The **complete** (or farthest neighbor) algorithm does the same thing except that it selects the pair of existing clusters whose **least similar members have the highest similarity** among all possible pairwise comparisons. The result is that single clustering tends to produce *long* diffuse clusters which may contain rather dissimilar members linked by a long series of pairs of somewhat similar neighbors. In contrast complete clustering tends to produce a large number of small, compact clusters with relatively large inter-cluster differences.

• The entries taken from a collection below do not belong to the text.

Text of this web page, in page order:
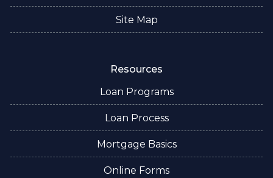
Site Map
Resources
Loan Programs
Loan Process
Mortgage Basics
Online Forms
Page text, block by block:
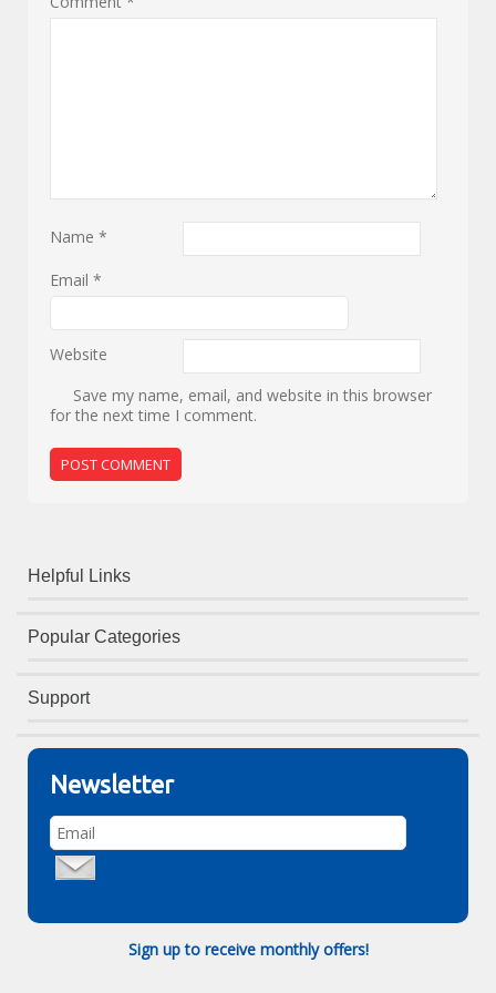
Name*
Email*
Website
Save my name, email, and website in this browser
for the next time I comment.
Helpful Links
Popular Categories
Support
Newsletter
Sign up to receive monthly offers!
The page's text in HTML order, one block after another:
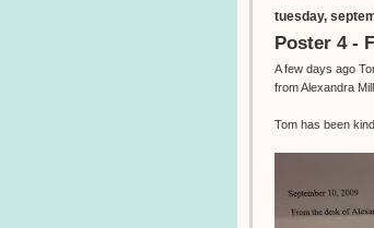
tuesday,
Poster 4 -
A few days ago
from Alexandra
Tom has been
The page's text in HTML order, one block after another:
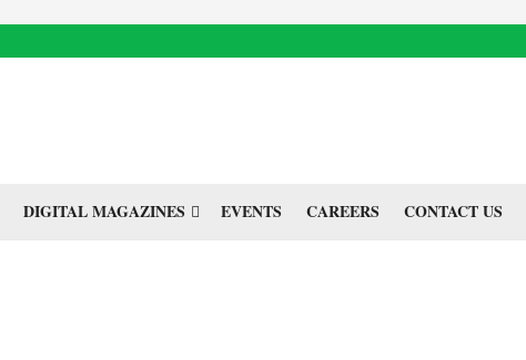
DIGITAL MAGAZINES EVENTS CAREERS CONTACT US
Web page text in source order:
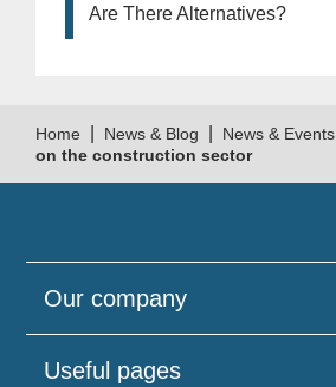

It is important to note that with HCA both the choice of distance metric used to construct the distance matrix **and** the clustering algorithm will affect the results of the clustering exercise. The standard approach to displaying the results of HCA is to draw a tree or dendrogram. The base stats package provides some fairly nice tree drawing tools and some additional tools for exploring the structure of the tree or highlighting groupings. The following block of code, does four HCAs on the disease data, first a pair based on a Euclidean distance matrix calculated from the scaled data and then a pair with the data converted to simple presence/absence of each disease in each field and translated into a binary distance matrix. In each pair we first apply the complete joining algorithm and then the single joining algorithm. We also illustrate the use of the `cutree()` function to cut each tree into 7 groups and the `rect.hclust()` function to draw boxes around the branches of the trees identified by `cutree()`.
```{r}
# Hierachical cluster analysis: Euclidean distance matrix, furthest neighbor clustering
field_Eucdis <- dist(NHCA_data1[, 3:14], method = "euclidean")
HCA_field1 <- hclust(field_Eucdis, method = "complete")
dend_field1 <- plot(HCA_field1)
field_hgroups1 <- cutree(HCA_field1, k = 7)
rect.hclust(HCA_field1, k = 7, border = "blue")
# Euclidean distance matrix, nearest neighbor clustering
HCA_field2 <- hclust(field_Eucdis, method = "single")
dend_field2 <- plot(HCA_field2)
field_hgroups2 <- cutree(HCA_field2, k = 7)
rect.hclust(HCA_field2, k = 7, border = "red")
# How do the results look if we use binary data?
# Binary distance matrix, furthest neighbor clustering
HCA_data2 <- data.frame(PCA1_cordata[, 1:2], (PCA1_cordata[, 3:14] > 0) * 1)
field_bindis <- dist(HCA_data2[, 3:14], method = "binary")
HCA_field3 <- hclust(field_bindis, method = "complete")
dend_field3 <- plot(HCA_field3)
field_hgroups3 <- cutree(HCA_field3, k = 7)
rect.hclust(HCA_field3, k = 7, border = "blue")
# Binary distance matrix, nearest neighbor clustering
HCA_field4 <- hclust(field_bindis, method = "single")
dend_field4 <- plot(HCA_field4)
field_hgroups4 <- cutree(HCA_field4, k = 7)
rect.hclust(HCA_field4, k = 7, border = "red")
```
We have only touched on the basic approaches for HCA even among the options offered in the base stats package. In addition to the options available in the base package remember there is a wide range of other packages available that allow distances to be calculated using other metrics and clustering to be carried out with many different algorithms. Some of these packages are written with specific purposes in mind, others are more general. Rather than explore a subset of these options, in the limited time of the workshop we are going to stay with analyses that can be performed with the base package and move on to look at how we can combine ordination and cluster analyses to get good visualizations of clusters of objects.